苦命人
最近在读王小波的《我的精神家园》,读到一篇名为《“奸近杀”》的杂文,里面有这么一句话,“不知为什么,傻人道德上的敏感度总是很高,也许这纯属巧合。”
我也不知道这句话到底对不对,但是一看到这句话,我就想起一个人来。
这个人是目分(化名,男的)妈,是我们村庄的人。目分妈是四川人,我记得,好像说是被人贩子给拐来的,然后就跟了目分爸,生了目分兄弟俩。农村人没文化,称呼外乡人都叫做“蛮子”。目分妈就是蛮子之一。
我小时候,十分地调皮捣蛋,成天跟弟弟和一帮小伙伴一块,在村庄里到处玩耍。用我妈的话说就是:满庄跑,拿着“捣牙棒”,到处“打疯狗”。
因为我们会经常拿根棍子在手里玩,所以这个“捣牙棒”的意思我是理解了,可是为什么要说“打疯狗”,我至今不解。此外,对于调皮倒蛋,我们的方言里还有一种说法,叫“万恶”、“淘劳神”,好像我们干了多少坏事一样。
虽然被大人说成是“万恶”,我们却并不觉得自己干了什么坏事,依然在那片乡土横冲直撞,野蛮生长。
目分家住在村庄的西半部,他家前面的大块空地,就是我在前面文章里提到的“大庄”。那些年,大庄是我们村庄的活动中心。冬天不忙的时候,大家都喜欢往那里扎堆,晒太阳。男的打牌,女的闲聊,小孩玩耍。
我们这些小孩子,本来就是人来疯,自然喜欢这种热闹的场所。很多时候玩得疯了,都不怎么会在意外界的眼光。当然了,只要我们不干什么太过分的事,大人也不会管我们。
但是目分妈不同,她总是会在远处骂我们。怎么骂的,我好像从来没有听清楚过,只记得她表情很难看,翻着白眼,撇着嘴,脸通红,很生气的样子。

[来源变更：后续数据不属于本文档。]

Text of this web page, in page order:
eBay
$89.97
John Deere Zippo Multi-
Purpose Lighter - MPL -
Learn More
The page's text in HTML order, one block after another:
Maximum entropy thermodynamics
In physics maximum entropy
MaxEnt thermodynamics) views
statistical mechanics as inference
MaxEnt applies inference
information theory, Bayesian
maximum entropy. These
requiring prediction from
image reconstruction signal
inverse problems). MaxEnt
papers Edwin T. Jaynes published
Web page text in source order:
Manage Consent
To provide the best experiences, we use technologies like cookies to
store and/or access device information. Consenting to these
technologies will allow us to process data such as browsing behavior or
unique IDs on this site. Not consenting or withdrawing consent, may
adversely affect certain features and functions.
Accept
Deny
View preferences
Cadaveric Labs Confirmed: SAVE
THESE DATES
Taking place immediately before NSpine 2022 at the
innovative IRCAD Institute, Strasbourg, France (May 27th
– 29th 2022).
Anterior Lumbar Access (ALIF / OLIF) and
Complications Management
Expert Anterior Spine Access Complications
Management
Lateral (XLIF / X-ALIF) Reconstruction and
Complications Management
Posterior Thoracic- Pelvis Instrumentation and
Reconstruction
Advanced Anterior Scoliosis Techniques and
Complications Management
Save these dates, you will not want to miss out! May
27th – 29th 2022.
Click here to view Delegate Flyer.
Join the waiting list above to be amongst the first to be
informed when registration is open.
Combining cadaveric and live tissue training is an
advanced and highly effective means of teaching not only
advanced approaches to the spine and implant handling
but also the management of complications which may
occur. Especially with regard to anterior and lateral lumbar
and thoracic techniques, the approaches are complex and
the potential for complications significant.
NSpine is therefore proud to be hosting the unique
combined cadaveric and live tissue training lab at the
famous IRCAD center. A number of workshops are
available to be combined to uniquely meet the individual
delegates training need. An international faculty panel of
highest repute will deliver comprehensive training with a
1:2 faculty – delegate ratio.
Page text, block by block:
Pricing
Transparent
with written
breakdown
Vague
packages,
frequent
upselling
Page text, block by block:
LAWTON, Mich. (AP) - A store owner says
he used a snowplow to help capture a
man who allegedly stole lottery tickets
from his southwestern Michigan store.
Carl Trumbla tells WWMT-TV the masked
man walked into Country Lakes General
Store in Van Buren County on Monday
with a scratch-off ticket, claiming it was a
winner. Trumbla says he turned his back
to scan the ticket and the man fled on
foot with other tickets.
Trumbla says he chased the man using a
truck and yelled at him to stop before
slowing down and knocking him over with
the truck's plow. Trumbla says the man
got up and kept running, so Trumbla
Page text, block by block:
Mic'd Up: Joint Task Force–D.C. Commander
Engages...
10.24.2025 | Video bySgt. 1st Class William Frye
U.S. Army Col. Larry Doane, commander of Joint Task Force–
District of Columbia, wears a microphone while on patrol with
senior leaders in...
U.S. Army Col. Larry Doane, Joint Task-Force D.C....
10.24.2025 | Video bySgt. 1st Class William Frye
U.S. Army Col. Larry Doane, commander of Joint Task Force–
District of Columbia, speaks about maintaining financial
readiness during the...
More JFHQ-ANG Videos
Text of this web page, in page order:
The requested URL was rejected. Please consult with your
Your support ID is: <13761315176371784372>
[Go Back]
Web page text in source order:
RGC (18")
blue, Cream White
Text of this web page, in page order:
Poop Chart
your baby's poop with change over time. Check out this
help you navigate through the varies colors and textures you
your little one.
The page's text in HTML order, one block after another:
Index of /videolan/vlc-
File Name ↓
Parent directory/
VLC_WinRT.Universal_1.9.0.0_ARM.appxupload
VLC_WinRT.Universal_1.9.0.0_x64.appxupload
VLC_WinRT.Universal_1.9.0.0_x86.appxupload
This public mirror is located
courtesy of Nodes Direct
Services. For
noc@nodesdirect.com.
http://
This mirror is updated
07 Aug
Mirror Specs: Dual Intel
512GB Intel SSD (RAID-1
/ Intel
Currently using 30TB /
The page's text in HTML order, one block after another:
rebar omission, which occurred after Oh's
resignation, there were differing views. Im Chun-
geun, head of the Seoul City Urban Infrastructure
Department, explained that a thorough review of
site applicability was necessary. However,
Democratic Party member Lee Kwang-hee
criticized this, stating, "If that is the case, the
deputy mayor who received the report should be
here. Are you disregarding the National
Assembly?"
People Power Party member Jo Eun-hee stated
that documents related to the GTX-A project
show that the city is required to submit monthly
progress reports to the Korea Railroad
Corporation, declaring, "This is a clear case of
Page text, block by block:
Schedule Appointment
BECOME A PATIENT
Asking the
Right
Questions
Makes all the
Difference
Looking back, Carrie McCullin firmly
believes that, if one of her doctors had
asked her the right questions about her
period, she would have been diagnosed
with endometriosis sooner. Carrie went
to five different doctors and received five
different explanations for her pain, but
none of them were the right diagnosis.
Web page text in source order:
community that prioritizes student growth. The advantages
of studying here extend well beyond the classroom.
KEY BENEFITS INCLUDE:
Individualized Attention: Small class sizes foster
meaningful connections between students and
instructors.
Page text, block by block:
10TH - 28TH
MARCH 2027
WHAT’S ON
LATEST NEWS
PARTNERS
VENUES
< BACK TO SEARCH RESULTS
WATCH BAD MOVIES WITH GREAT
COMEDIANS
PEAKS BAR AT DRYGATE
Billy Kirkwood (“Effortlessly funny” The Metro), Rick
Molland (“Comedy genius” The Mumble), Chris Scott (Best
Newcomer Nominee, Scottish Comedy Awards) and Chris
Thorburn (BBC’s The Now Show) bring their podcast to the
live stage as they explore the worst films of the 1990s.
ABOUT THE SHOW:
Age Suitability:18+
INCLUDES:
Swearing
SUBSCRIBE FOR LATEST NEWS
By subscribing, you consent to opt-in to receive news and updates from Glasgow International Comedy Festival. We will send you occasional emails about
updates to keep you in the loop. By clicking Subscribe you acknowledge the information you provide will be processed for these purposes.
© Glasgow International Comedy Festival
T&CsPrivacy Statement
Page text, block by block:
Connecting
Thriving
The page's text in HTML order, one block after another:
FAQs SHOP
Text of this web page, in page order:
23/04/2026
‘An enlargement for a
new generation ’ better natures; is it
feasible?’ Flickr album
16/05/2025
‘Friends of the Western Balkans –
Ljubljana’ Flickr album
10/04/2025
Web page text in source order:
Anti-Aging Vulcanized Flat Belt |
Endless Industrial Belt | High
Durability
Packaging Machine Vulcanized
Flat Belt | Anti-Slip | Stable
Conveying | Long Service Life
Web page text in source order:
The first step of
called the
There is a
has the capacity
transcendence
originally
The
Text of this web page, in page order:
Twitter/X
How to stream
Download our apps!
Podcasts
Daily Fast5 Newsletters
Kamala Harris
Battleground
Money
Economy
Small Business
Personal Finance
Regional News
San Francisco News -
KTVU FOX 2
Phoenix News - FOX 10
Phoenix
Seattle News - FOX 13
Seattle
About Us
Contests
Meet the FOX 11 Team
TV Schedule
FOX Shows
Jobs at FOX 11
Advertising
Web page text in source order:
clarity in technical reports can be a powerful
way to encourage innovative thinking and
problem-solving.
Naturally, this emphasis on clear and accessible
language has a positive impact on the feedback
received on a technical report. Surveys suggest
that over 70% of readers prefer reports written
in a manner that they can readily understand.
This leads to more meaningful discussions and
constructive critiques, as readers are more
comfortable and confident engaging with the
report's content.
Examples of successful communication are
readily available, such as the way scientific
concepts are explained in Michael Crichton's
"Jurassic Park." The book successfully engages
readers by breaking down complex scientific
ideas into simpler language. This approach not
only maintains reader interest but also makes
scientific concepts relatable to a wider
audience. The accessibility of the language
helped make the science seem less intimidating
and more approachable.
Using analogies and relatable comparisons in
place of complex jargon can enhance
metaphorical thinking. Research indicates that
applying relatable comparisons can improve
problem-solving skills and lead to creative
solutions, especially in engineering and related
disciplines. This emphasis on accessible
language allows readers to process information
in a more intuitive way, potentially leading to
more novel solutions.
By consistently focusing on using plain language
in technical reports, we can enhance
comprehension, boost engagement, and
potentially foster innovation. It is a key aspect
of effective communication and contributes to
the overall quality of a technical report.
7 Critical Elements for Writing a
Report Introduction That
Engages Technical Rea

当时我很不忿,心说:“我们招你惹你了,你鬼叫什么?”所以就很讨厌她。同时呢,又有点怕她。
好多年以后,我已经读初中了,有时候下学在家,她打从我家门口过,会停下来跟我妈聊天。说话声音好像是从喉咙里发出来的,表情也不自然,动作也不怎么灵活,反正就是看起来有点怪怪的。也会笑,虽然笑的样子也让人觉得跟一般人不一样,但是已经没有了以前的那种恶狠狠的样子了。此时她在我心里就换了一副面貌。
本来我一直觉得她是个正常的大人,但是此时看来好像不是啊!我就问我妈:“目分妈怎么了?”
我妈说:“有病了,迂了!”
在我们那里,老年人糊涂了,就说是“迂了”。
我这才知道,原来目分妈是有些“迂”病的,时好时坏。想来,我小的时候,她之所以会骂我们,大概是觉得我们做了错事了。
别人看到我们干了坏事,只要没有损害到自己利益,就会不管不顾,她却不是,她会像是自己的利益受损了一样,义正辞严地指责我们。这大概就是王小波那句话里所谓的“傻人的道德敏感度”吧!
她也是个苦命人,被人贩子拐卖到他乡,给陌生人做老婆,还被人家轻蔑地叫做蛮子。我怀疑她的迂病应该跟他不幸的遭遇有关。
她现在已经不在世了!哪年去世的呢?我也不记得了!应该好多年了吧!
自从读了初中以后,我很少在家,即使在家,也一改往日横冲直撞的性格,死死地宅在家里。偶尔走出门去,本村庄上了年纪的人都不认识我。
十几年来,很多次回家或是给家里打电话,我妈就会告诉我,谁谁谁妈死了,谁谁谁爸死了,谁谁谁爷死了,谁谁谁奶死了……我通常只是略微感慨一下,怅惘一下,然后就过去了,因为对我来说,那些人只是活在我小时候的记忆里而已。